Jimmy Mubenga also died last year while being held down by three private security guards before takeoff on a British Airways flight from London to Angola. The father of five had lost his appeal to stay in the U.K. and was being deported. Mubenga put up a struggle and died after the guards sat on him for 10 minutes, say witnesses.
But the details of the deportations of two men from rich countries back to their native Africa, and their aftermath, are strikingly different. Mubenga’s death is already the subject of a vigorous police inquiry, front-page stories and an investigation by The Guardian newspaper.

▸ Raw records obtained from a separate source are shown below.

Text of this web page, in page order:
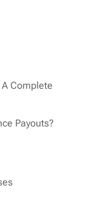
Complete
Payouts?
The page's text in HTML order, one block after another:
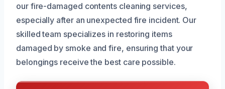
our fire-damaged contents cleaning services,
especially after an unexpected fire incident. Our
skilled team specializes in restoring items
damaged by smoke and fire, ensuring that your
belongings receive the best care possible.
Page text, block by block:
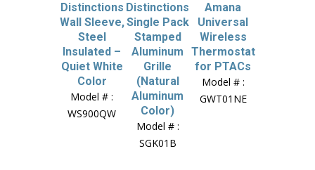
Distinctions
Wall Sleeve,
Steel
Insulated –
Quiet White
Color
Model # :
WS900QW
Distinctions
Single Pack
Stamped
Aluminum
Grille
(Natural
Aluminum
Color)
Model # :
SGK01B
Amana
Universal
Wireless
Thermostat
for PTACs
Model # :
GWT01NE
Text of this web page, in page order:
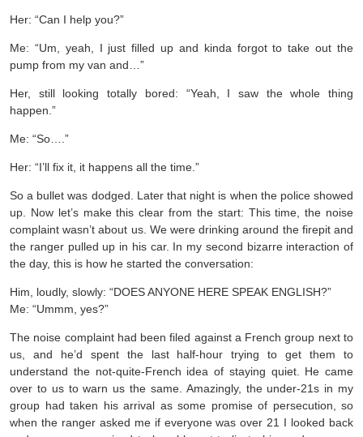
Her: “Can I help you?”
Me: “Um, yeah, I just filled up and kinda forgot to take out the
pump from my van and…”
Her, still looking totally bored: “Yeah, I saw the whole thing
happen.”
Me: “So….”
Her: “I’ll fix it, it happens all the time.”
So a bullet was dodged. Later that night is when the police showed
up. Now let’s make this clear from the start: This time, the noise
complaint wasn’t about us. We were drinking around the firepit and
the ranger pulled up in his car. In my second bizarre interaction of
the day, this is how he started the conversation:
Him, loudly, slowly: “DOES ANYONE HERE SPEAK ENGLISH?”
Me: “Ummm, yes?”
The noise complaint had been filed against a French group next to
us, and he’d spent the last half-hour trying to get them to
understand the not-quite-French idea of staying quiet. He came
over to us to warn us the same. Amazingly, the under-21s in my
group had taken his arrival as some promise of persecution, so
when the ranger asked me if everyone was over 21 I looked back

The case has been discussed in Parliament, where security minister Baroness Neville-Jones called it “extraordinarily regrettable.”
Suraj has received no such honors. The 45-year-old’s case has largely been ignored in the Japanese media and no politician has answered for his death. An investigation by Chiba prosecutors appears to have stalled. There has been no explanation or apology from the authorities.
His Japanese wife, who had shared a life with him for 22 years, was not even aware he was being deported. She was given no explanation when she identified his body later that day. His body was not returned to her for nearly three months. Supporters believe he put up a struggle because he wanted to tell his wife he was being sent home.
An autopsy report seen in a court document notes abrasions to his face, internal bleeding of muscles on the neck, back, abdomen and upper arm, along with leakage of blood around the eyes, blood congestion in some organs, and dark red blood in the heart. Yet the report bizarrely concluded that the cause of death is “unknown.”
Any movement in the Suraj case is largely down to his wife, who wants to remain anonymous. She won a lawsuit against the Justice Ministry, which oversees immigration issues, demanding it disclose documents related to his death. The documents were finally released in May, more than a year after he died.
According to the documents, Suraj was escorted from Yokohama by nine immigration officers to Narita airport. After spending about two hours in a waiting room at the airport, he was taken to another vehicle, in handcuffs and with a rope tied around his waist. They arrived at the aircraft at 1:40 p.m.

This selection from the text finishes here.